Beginning with the Federal-Aid Highway Act of 1956, the interstate highway system began to be constructed across the United States, funded largely by the federal gas tax, which covered 90 percent of the cost. While most of the interstate system’s mileage was built to connect states to other states, and urban areas to one another and to their suburbs, highways were also built through densely populated urban areas. These urban highways negatively impacted the property values, connectivity, and aesthetics of the communities through which they were built.

Challenge: How can the problems created by these sorts of intrusive historic transportation infrastructure be remedied?

Transportation professionals now have the opportunity to right the mistakes committed in the 1950s and 60s.
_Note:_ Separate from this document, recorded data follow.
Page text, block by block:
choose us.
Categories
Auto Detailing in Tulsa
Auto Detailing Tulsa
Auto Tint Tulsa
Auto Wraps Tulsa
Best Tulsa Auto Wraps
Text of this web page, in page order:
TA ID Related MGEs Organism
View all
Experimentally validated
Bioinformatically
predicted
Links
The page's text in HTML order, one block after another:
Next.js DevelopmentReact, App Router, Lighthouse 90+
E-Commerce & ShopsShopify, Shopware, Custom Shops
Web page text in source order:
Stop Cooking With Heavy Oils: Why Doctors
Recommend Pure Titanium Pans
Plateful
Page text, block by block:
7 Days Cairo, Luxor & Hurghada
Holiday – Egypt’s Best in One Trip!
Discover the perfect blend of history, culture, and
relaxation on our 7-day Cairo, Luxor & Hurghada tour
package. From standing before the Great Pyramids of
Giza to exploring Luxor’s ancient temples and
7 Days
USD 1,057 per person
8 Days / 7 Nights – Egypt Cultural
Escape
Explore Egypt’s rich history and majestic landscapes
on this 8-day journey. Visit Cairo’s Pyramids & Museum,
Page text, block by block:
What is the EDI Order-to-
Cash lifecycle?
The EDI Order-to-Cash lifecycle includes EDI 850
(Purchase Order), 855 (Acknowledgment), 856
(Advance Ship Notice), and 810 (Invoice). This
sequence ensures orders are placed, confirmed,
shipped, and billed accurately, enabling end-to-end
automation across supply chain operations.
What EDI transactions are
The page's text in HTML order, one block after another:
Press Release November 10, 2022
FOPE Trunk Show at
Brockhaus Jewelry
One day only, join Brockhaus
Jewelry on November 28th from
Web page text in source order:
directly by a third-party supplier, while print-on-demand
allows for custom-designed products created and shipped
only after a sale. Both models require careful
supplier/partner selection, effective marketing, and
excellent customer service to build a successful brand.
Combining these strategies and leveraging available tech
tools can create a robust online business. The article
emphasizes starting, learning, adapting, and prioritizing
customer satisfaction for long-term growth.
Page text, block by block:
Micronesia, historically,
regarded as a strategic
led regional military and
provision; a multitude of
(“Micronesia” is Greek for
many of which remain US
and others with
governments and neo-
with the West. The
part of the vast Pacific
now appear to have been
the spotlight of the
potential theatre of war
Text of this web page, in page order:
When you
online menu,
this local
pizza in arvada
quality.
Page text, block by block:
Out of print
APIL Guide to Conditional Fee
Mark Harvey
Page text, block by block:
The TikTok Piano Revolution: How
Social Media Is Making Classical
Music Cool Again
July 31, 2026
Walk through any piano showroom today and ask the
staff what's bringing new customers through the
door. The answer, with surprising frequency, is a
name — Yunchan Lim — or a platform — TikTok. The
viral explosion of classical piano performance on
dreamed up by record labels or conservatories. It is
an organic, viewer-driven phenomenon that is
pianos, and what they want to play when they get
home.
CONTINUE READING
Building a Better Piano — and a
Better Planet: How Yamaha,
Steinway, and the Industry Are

Numerous elevated highways and overpasses that divide neighborhoods in cities across the country have already been torn down, and considerations of local communities’ needs and desires are slowly — but unevenly from state to state — being taken into account. Meanwhile, communities across the country have reclaimed spaces under elevated highways, over sunken highways, and adjacent to interchanges. Planners and transportation professionals are increasingly aware of their responsibility to address these urban scars, and of the role of arts and culture can play in reclamation.

Solution: Arts and culture can help remedy the divisions created by urban highways and other detrimental transportation infrastructure by physically and culturally reconnecting communities.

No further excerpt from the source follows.